**EXERCISE INSTRUCTIONS:** Look for the string "made" in the listing below, then copy every line that has it.

**EXERCISE INPUTS:**
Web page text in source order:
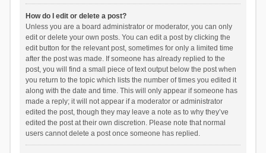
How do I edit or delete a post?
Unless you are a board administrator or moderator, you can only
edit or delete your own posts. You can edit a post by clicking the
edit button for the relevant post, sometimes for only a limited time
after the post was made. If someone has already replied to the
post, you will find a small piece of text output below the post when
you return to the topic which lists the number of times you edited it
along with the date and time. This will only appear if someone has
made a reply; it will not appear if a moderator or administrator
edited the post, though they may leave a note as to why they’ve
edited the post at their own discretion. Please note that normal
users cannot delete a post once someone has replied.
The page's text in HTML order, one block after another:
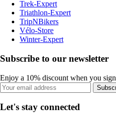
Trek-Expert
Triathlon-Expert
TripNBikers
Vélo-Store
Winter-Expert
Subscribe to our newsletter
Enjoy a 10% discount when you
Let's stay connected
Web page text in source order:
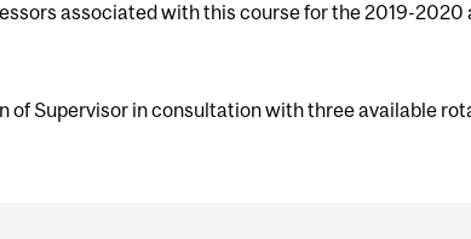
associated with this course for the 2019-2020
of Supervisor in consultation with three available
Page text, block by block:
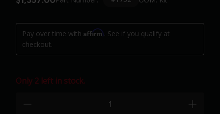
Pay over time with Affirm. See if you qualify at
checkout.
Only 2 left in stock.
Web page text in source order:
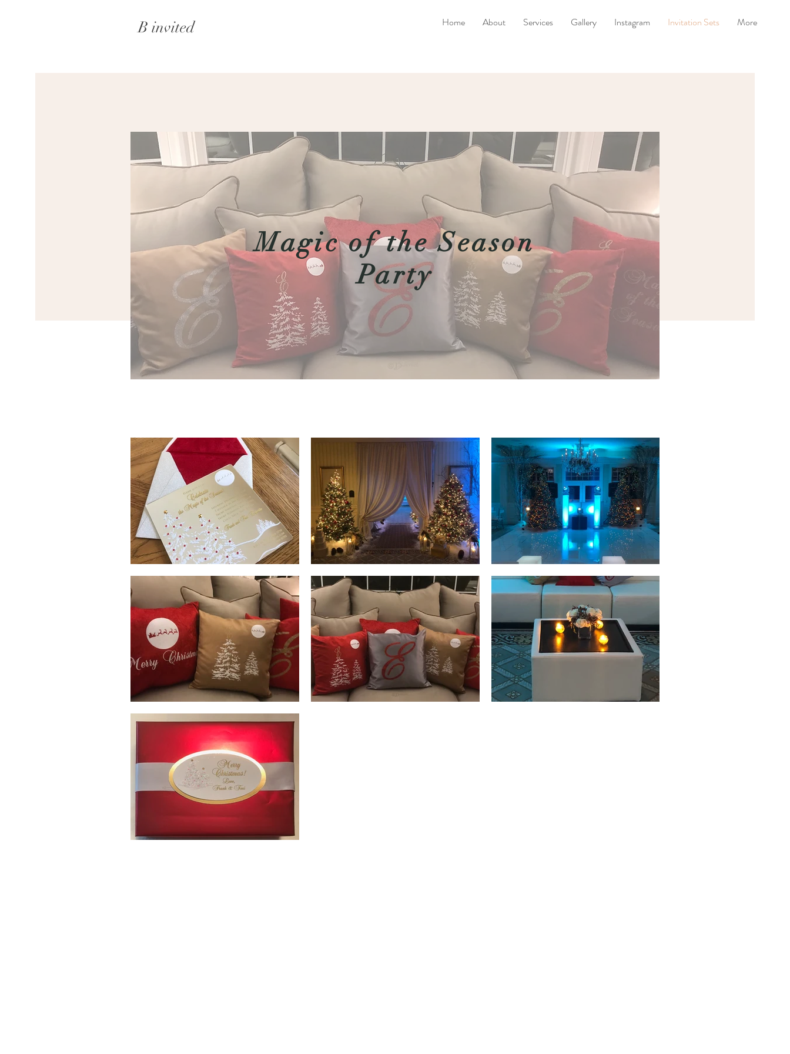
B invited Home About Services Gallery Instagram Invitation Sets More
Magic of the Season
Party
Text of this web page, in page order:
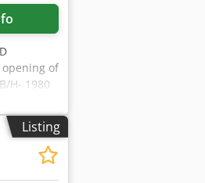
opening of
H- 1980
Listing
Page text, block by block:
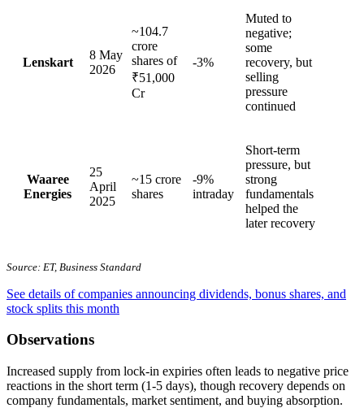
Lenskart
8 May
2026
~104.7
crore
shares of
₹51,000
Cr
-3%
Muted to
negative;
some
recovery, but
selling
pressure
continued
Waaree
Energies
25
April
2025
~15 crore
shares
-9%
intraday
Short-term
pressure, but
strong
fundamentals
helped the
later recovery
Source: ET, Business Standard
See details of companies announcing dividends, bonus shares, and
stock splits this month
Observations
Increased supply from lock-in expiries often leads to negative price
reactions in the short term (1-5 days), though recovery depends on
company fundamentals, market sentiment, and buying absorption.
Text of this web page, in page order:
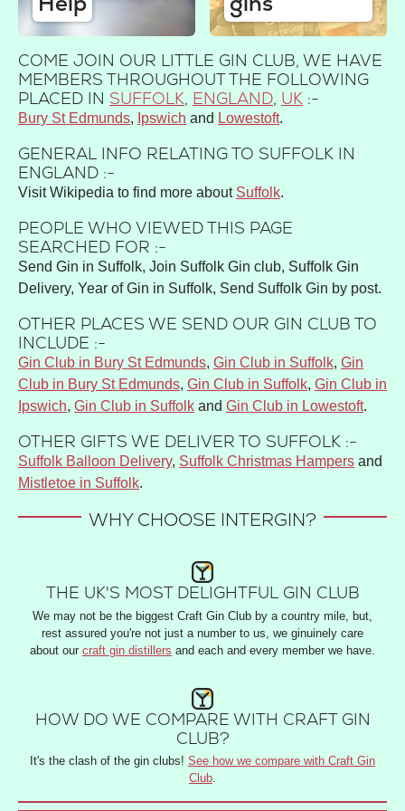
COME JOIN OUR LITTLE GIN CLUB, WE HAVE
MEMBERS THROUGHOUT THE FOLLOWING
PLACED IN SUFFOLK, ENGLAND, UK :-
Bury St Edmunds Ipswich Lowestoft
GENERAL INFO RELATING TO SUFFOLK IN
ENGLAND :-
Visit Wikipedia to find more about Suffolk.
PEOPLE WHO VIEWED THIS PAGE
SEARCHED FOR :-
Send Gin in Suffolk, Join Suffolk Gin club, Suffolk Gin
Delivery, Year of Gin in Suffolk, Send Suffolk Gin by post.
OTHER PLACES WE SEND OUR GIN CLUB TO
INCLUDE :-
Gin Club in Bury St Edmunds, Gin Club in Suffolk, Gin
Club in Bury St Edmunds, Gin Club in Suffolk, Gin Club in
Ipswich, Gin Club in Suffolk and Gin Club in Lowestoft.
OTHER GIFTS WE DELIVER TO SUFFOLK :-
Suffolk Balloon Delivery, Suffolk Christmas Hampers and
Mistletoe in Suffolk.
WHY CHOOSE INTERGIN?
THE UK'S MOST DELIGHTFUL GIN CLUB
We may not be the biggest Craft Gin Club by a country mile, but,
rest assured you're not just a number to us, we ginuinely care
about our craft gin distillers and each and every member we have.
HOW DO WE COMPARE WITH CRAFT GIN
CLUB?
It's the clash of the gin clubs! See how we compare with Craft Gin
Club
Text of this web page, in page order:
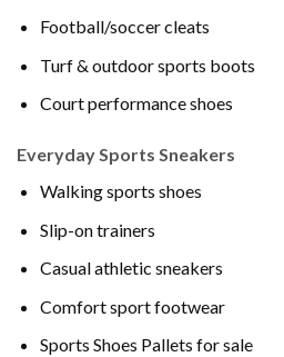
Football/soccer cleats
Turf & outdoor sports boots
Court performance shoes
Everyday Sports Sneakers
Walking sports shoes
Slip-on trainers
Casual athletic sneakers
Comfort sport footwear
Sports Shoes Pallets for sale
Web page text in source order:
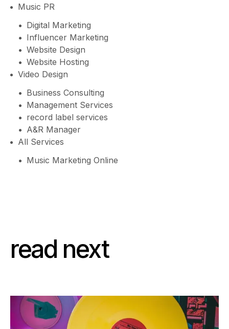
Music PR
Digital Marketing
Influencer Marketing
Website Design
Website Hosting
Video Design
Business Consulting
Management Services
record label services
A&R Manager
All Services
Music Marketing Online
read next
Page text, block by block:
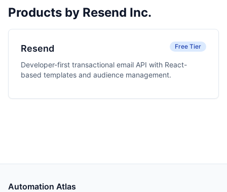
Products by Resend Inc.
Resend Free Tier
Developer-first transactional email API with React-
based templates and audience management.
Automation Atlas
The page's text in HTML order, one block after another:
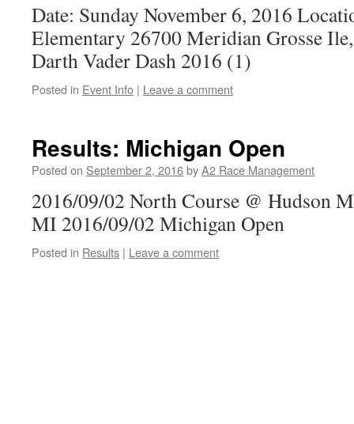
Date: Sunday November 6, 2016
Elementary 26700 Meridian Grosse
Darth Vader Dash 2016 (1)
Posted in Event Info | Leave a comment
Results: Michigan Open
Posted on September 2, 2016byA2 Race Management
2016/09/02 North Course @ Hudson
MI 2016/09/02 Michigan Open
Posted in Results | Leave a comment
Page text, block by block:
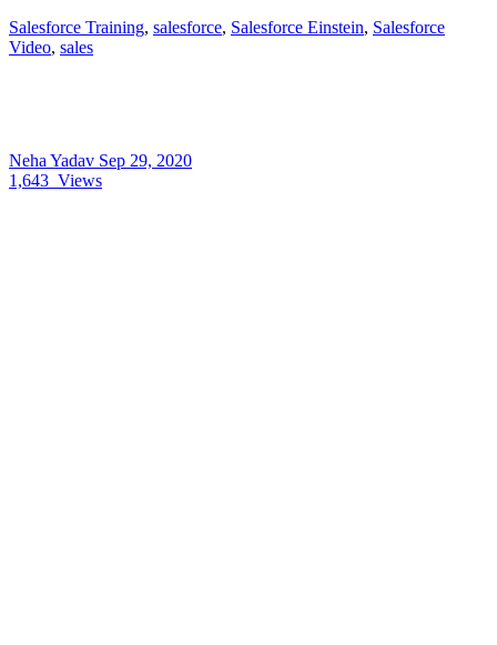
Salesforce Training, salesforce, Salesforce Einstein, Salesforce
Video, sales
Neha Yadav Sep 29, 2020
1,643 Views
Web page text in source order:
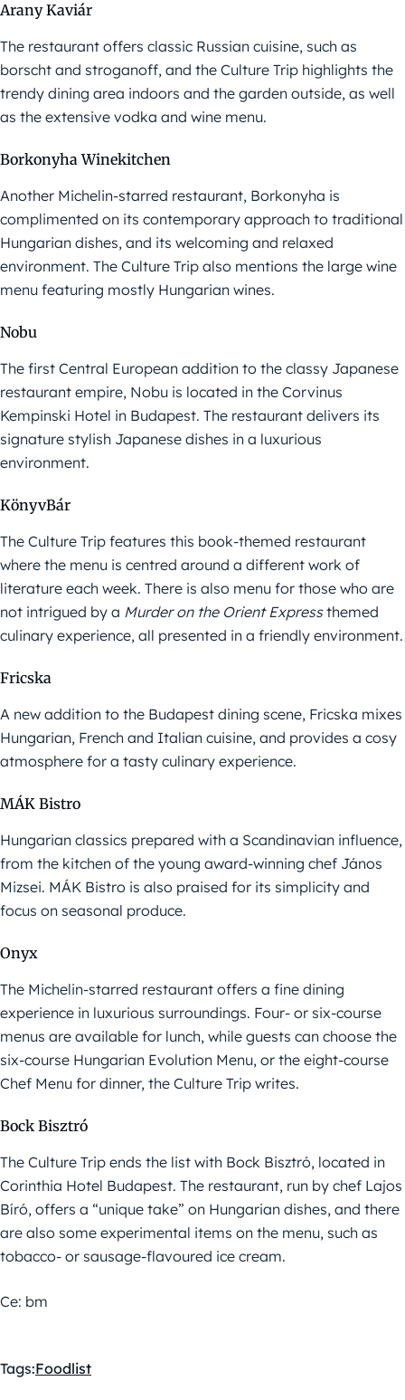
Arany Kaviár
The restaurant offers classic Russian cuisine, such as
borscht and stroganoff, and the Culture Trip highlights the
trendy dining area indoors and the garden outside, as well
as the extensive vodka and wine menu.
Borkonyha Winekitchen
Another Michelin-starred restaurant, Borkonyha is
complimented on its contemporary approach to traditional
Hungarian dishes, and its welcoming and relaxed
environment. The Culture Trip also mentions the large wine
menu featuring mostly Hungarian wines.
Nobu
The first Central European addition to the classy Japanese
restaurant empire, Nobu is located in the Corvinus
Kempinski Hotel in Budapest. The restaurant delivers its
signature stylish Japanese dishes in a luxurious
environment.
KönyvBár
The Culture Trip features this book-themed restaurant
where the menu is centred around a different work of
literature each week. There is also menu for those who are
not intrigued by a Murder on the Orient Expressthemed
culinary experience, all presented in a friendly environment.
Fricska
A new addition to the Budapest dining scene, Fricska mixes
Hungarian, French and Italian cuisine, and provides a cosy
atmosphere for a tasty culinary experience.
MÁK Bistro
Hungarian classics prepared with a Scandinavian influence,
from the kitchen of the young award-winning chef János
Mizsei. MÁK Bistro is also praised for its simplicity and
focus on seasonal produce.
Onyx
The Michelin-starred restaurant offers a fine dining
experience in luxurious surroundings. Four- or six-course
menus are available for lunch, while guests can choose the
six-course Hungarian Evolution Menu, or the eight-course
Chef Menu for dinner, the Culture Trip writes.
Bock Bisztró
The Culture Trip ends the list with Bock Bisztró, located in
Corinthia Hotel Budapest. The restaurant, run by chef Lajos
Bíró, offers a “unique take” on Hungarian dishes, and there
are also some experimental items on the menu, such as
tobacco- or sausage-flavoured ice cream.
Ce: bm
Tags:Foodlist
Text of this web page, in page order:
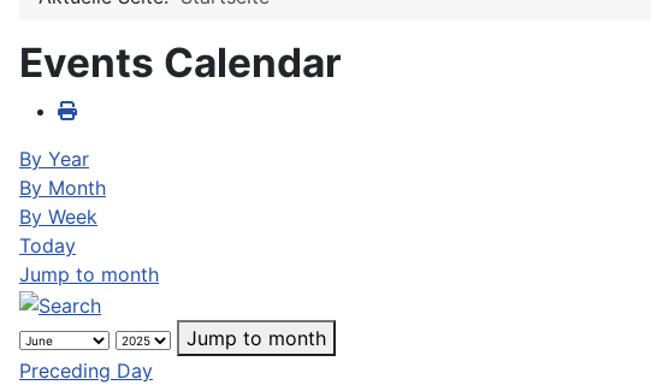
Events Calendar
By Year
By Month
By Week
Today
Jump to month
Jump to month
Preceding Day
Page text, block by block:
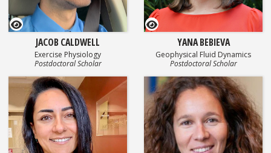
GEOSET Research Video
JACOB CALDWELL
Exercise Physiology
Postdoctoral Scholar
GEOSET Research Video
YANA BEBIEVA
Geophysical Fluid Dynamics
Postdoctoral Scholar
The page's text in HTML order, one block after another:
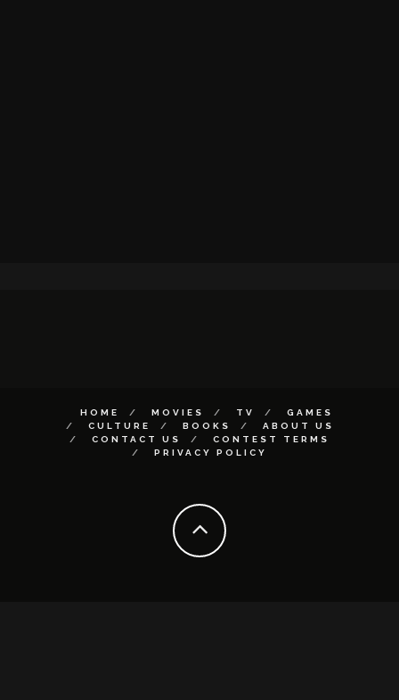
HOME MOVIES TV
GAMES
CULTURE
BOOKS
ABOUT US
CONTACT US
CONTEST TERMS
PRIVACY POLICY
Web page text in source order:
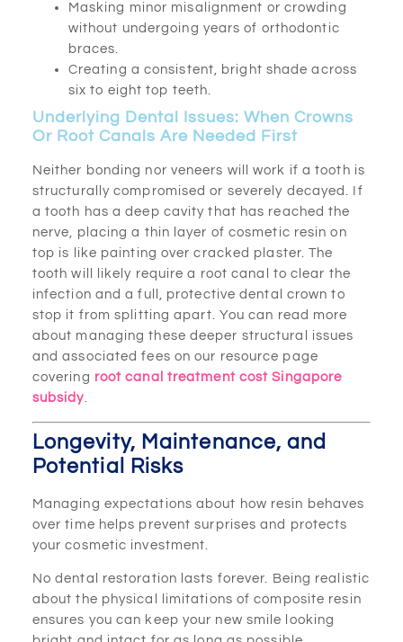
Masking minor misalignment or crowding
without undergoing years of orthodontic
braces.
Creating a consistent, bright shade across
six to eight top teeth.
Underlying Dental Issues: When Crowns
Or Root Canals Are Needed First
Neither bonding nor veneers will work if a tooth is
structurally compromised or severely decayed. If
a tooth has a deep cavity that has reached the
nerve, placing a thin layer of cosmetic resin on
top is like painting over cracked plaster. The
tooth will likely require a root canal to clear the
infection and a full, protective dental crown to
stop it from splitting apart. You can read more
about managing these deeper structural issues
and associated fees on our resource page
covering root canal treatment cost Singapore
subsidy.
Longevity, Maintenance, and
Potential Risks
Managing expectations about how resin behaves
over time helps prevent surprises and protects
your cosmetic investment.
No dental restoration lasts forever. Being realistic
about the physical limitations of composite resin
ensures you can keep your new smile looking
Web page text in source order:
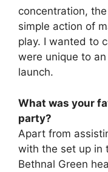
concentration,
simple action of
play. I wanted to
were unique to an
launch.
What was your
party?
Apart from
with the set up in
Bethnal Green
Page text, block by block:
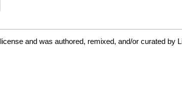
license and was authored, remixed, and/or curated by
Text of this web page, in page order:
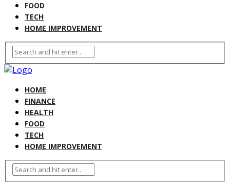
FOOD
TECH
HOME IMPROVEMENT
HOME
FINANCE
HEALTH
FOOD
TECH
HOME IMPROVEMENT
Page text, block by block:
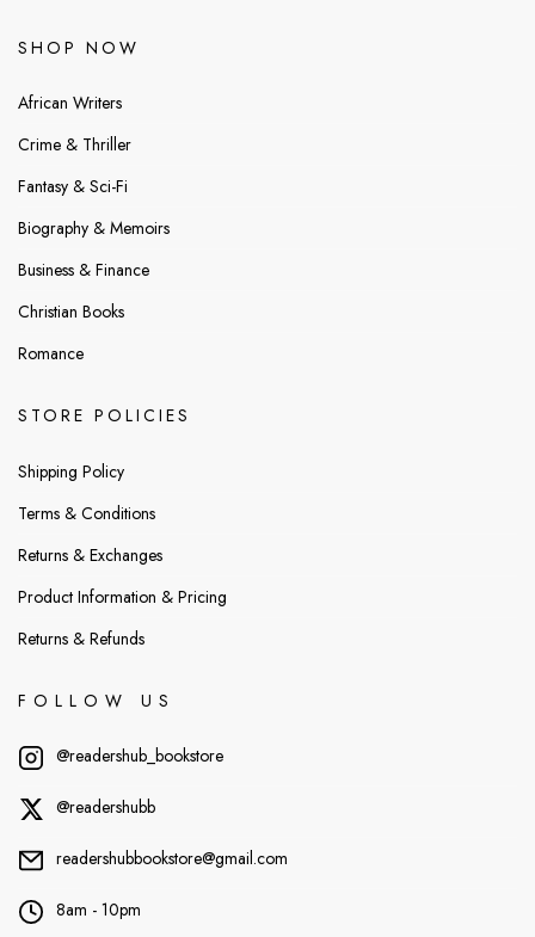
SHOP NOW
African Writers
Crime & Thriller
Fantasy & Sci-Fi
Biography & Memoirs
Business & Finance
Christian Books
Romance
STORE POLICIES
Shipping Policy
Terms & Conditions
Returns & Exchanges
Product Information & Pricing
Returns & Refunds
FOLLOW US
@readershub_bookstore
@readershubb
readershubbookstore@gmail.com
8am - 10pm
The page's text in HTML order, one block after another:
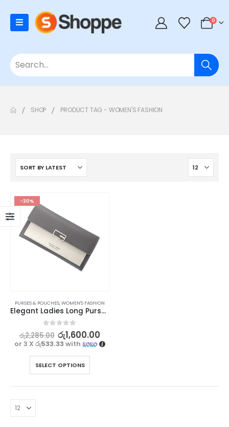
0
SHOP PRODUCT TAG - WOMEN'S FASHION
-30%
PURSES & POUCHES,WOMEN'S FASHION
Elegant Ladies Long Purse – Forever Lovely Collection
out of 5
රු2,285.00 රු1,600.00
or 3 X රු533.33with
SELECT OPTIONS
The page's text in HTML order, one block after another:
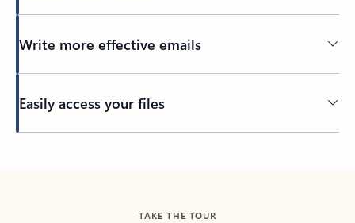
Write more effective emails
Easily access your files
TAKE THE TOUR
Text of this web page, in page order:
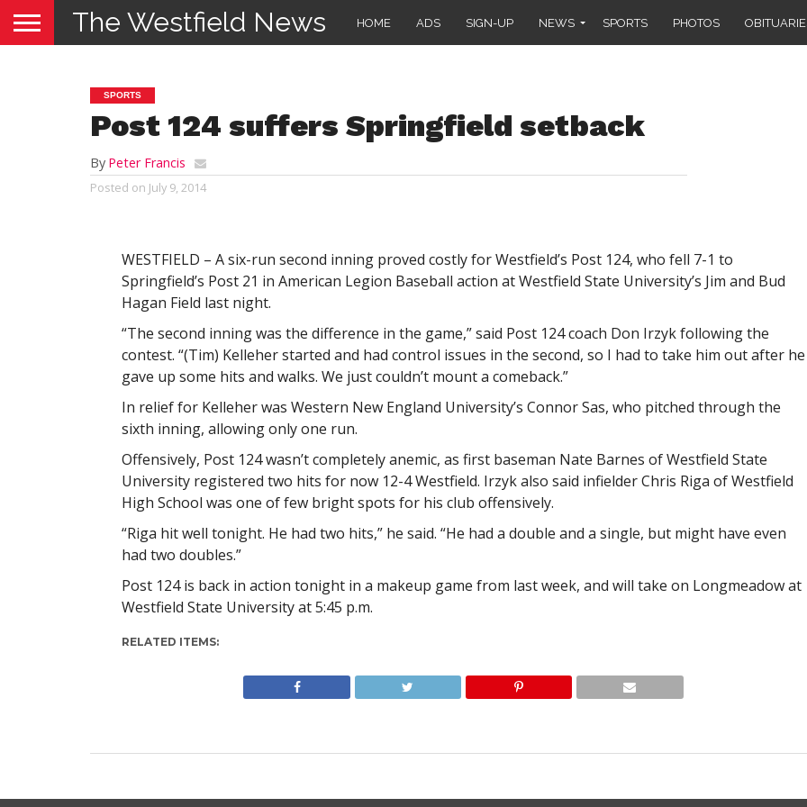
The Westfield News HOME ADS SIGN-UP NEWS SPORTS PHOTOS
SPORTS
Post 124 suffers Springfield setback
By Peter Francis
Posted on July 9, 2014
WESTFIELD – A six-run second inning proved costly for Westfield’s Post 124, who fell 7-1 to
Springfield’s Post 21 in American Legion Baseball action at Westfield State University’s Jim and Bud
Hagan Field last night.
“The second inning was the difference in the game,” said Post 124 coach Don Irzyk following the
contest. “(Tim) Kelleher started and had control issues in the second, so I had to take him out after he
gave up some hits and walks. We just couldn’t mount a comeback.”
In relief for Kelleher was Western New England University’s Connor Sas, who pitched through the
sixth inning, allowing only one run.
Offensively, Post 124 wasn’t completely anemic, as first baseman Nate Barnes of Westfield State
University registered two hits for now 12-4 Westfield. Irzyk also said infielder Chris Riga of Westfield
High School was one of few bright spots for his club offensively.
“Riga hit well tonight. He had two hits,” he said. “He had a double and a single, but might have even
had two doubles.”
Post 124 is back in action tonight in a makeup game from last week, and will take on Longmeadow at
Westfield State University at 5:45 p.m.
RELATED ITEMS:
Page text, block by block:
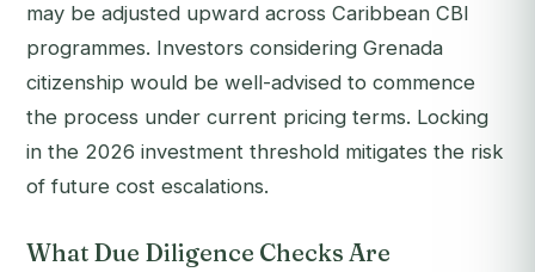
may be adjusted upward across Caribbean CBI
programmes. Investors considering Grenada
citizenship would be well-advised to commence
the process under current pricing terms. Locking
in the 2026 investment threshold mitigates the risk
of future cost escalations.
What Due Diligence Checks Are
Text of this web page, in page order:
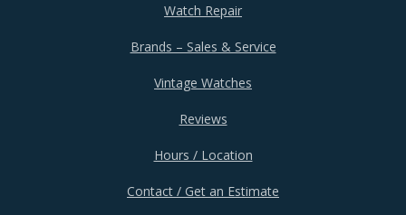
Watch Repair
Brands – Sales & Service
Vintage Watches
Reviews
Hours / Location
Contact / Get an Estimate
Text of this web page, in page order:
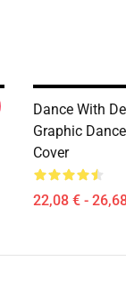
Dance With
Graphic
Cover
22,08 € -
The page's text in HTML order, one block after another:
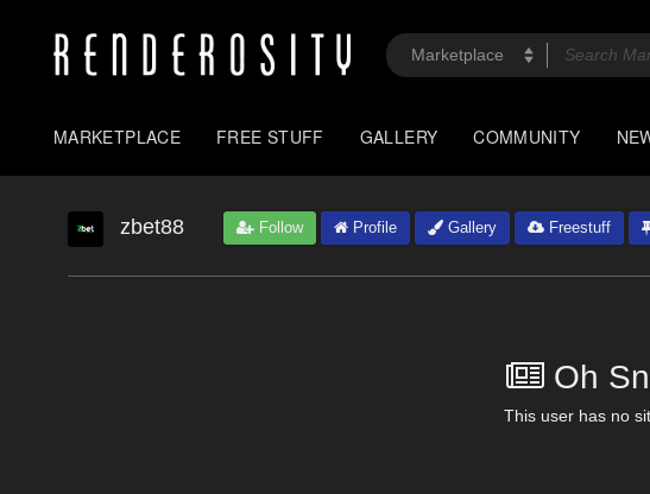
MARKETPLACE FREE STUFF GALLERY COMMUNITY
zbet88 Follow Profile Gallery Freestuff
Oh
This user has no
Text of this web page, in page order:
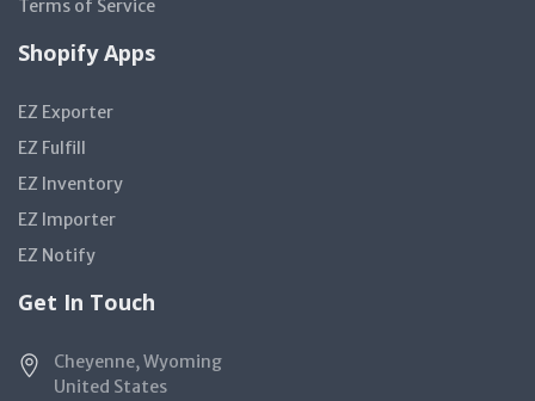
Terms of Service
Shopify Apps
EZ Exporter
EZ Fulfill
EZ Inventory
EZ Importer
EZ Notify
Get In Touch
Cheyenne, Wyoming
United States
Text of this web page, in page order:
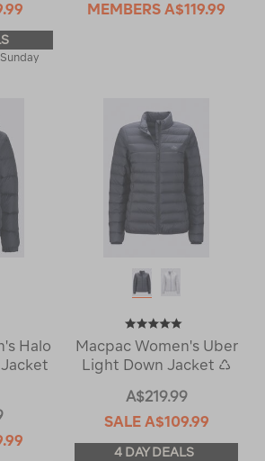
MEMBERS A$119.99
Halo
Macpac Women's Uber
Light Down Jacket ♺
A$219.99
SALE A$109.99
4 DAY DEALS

**TASK RESPONSE:**
after the post was made. If someone has already replied to the
made a reply; it will not appear if a moderator or administrator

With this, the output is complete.